The first thing to realize is that, as far as the numbers go, there is no difference between soldiers lost and soldiers left behind. So we can reduce the castle properties to soldiers lost and required.
The second thing to realize is that if you go down a branch of the tree, you must complete the whole branch for returning. This allows us to reduce the entire branch to a single "mega castle" with aggregate soldiers required and lost.
So, assuming we can compute the costs of branches, we're left with two problems: where to start, and how to choose which branch to descend first. I'm just going to brute force the start position, but it might be possible to do better. Choosing which branch to descend is a bit harder. The number of soldiers of lost is trivial, but the number required is not. There are n! possibilities, so we can't just try them all.
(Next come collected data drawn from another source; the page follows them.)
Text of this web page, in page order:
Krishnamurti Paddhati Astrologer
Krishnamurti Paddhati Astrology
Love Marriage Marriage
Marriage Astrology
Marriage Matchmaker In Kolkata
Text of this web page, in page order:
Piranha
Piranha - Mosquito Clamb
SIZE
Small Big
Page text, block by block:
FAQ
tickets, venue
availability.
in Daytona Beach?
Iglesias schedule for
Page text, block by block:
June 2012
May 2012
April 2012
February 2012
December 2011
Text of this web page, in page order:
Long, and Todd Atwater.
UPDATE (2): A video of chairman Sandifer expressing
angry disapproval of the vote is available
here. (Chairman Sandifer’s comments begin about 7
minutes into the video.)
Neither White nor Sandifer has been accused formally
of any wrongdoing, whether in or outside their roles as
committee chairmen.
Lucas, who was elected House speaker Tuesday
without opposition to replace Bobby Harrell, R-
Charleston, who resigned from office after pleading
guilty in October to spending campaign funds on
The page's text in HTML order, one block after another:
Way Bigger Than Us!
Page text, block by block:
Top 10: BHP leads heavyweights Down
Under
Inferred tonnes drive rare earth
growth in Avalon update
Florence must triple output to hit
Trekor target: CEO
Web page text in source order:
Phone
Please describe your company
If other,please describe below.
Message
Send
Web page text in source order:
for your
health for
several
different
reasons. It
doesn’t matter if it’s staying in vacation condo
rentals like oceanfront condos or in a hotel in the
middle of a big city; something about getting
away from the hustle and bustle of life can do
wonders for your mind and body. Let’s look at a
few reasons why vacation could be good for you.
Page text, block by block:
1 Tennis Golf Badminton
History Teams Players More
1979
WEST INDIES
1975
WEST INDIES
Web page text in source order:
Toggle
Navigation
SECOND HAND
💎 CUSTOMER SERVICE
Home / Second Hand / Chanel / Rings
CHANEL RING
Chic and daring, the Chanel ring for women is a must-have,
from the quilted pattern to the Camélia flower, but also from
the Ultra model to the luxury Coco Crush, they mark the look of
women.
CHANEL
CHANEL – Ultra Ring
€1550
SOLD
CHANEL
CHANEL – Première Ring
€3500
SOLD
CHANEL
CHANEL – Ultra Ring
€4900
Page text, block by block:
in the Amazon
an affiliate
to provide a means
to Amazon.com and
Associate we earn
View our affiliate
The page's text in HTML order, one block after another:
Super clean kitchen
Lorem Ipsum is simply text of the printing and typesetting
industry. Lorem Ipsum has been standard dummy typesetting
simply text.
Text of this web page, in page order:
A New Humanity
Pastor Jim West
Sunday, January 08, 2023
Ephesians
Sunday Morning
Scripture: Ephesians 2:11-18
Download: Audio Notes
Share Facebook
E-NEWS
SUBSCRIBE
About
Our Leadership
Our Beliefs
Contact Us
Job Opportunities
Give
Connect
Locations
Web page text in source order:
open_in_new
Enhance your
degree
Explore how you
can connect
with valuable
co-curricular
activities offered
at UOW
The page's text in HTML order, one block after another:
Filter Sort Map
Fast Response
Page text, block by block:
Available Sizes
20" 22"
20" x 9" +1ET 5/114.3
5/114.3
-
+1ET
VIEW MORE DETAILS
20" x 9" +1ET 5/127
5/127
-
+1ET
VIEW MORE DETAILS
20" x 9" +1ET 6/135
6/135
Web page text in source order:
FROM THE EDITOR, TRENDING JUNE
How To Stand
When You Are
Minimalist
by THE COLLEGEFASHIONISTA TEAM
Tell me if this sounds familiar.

Instead of thinking about how many soldiers are lost/required at each castle, I'm going to go backwards. Start with 0 soldiers, and add them when you attack a castle, ensuring we end up with at least the required amount. There are two cases: either there is a castle which we meet the requirement for, or there is not. If there is, (un)do that castle (this is optimal, because we used the minimum number of soldiers). If there isn't, add an additional soldier and try again (this is optimal, because we must add a soldier to continue). Now it should become obvious: we want to (un)do castle with requirements closest to the number lost first. Just sort by (required minus lost) and that's your order.
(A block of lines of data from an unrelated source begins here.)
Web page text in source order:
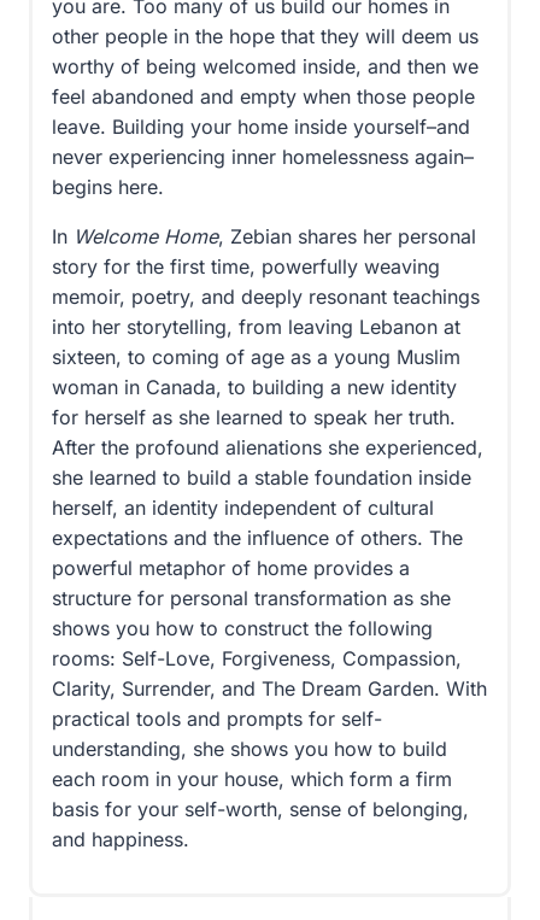
you are. Too many of us build our homes in
other people in the hope that they will deem us
worthy of being welcomed inside, and then we
feel abandoned and empty when those people
leave. Building your home inside yourself–and
never experiencing inner homelessness again–
begins here.
In Welcome Home, Zebian shares her personal
story for the first time, powerfully weaving
memoir, poetry, and deeply resonant teachings
into her storytelling, from leaving Lebanon at
sixteen, to coming of age as a young Muslim
woman in Canada, to building a new identity
for herself as she learned to speak her truth.
After the profound alienations she experienced,
she learned to build a stable foundation inside
herself, an identity independent of cultural
expectations and the influence of others. The
powerful metaphor of home provides a
structure for personal transformation as she
shows you how to construct the following
rooms: Self-Love, Forgiveness, Compassion,
Clarity, Surrender, and The Dream Garden. With
practical tools and prompts for self-
understanding, she shows you how to build
each room in your house, which form a firm
basis for your self-worth, sense of belonging,
and happiness.
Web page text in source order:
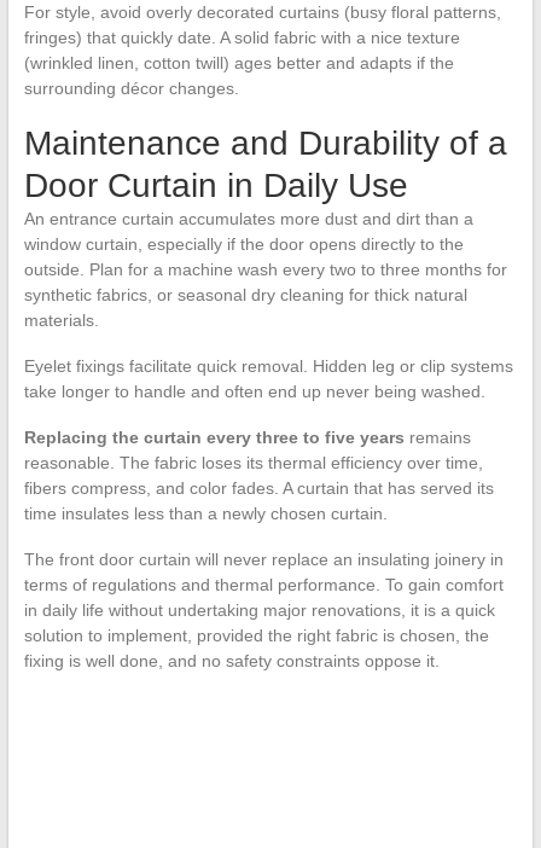
For style, avoid overly decorated curtains (busy floral patterns,
fringes) that quickly date. A solid fabric with a nice texture
(wrinkled linen, cotton twill) ages better and adapts if the
surrounding décor changes.
Maintenance and Durability of a
Door Curtain in Daily Use
An entrance curtain accumulates more dust and dirt than a
window curtain, especially if the door opens directly to the
outside. Plan for a machine wash every two to three months for
synthetic fabrics, or seasonal dry cleaning for thick natural
materials.
Eyelet fixings facilitate quick removal. Hidden leg or clip systems
take longer to handle and often end up never being washed.
Replacing the curtain every three to five years remains
reasonable. The fabric loses its thermal efficiency over time,
fibers compress, and color fades. A curtain that has served its
time insulates less than a newly chosen curtain.
The front door curtain will never replace an insulating joinery in
terms of regulations and thermal performance. To gain comfort
in daily life without undertaking major renovations, it is a quick
solution to implement, provided the right fabric is chosen, the
fixing is well done, and no safety constraints oppose it.
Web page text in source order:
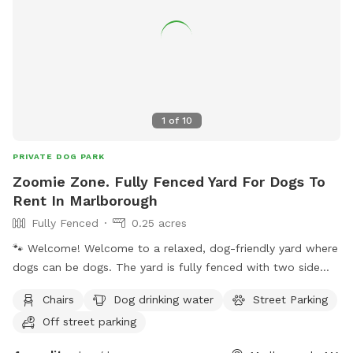
1 of 10
PRIVATE DOG PARK
Zoomie Zone. Fully Fenced Yard For Dogs To
Rent In Marlborough
Fully Fenced
0.25 acres
🐾 Welcome! Welcome to a relaxed, dog-friendly yard where
dogs can be dogs. The yard is fully fenced with two side
side of the house and use the left-side gate (not the
driveway side). This isn't a perfectly manicured lawn.
Chairs Dog drinking water
Street Parking
Off street parking
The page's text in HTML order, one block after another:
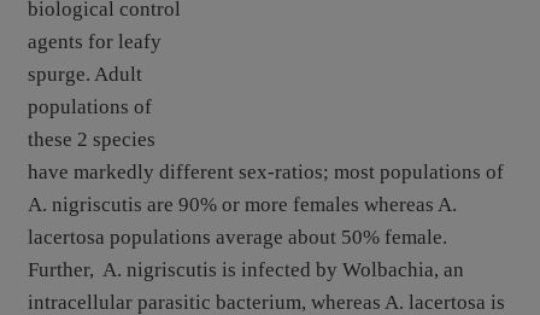
biological control
agents for leafy
spurge. Adult
populations of
these 2 species
have markedly different sex-ratios; most populations of
A. nigriscutis are 90% or more females whereas A.
lacertosa populations average about 50% female.
Further, A. nigriscutis is infected by Wolbachia, an
intracellular parasitic bacterium, whereas A. lacertosa is

So the final algorithm looks like this:
- Brute force the starting point
- Recursively reduce branches into aggregate castles (memoize this result, for the other starting points)
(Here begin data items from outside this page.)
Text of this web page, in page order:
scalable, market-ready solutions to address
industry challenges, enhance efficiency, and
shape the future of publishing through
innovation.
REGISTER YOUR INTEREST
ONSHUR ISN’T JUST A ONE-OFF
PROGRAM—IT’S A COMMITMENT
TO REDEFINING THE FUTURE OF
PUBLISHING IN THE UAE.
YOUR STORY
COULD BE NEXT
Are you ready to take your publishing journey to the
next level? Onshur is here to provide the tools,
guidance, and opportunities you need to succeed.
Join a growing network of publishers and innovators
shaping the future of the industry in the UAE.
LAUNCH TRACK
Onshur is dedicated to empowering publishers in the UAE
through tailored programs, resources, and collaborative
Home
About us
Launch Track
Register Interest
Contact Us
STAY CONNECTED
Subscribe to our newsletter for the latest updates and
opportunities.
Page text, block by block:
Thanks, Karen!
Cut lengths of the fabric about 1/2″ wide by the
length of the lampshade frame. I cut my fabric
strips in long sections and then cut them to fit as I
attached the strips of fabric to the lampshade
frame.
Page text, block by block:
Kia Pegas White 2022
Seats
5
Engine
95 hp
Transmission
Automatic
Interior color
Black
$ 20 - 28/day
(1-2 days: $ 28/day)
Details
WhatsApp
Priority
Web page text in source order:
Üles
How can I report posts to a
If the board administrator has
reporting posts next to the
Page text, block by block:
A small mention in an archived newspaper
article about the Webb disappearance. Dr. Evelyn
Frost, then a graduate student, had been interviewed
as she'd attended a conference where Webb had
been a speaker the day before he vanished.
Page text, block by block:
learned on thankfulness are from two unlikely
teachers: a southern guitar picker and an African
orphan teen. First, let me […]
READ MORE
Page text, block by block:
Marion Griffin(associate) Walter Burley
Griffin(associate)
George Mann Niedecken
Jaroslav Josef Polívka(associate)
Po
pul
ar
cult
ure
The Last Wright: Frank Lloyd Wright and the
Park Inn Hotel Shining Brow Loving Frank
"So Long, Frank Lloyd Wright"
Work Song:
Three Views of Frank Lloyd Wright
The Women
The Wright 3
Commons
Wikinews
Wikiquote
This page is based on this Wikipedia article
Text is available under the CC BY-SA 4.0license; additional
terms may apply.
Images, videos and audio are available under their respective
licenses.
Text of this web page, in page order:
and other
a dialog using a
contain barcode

- Visit branches in descending (required minus lost) order.
The running time is O(n * c^2 * lg(c)), where n is the number of castles and c is the maximum connectivity of any single castle. This worse because there are at most n*c 'branches', and a node takes at most c*lg(c) time to evaluate after its branches have been evaluated. [The branches and nodes are computed at most once thanks to memoization]
I think it's possible to do better, but I'm not sure how.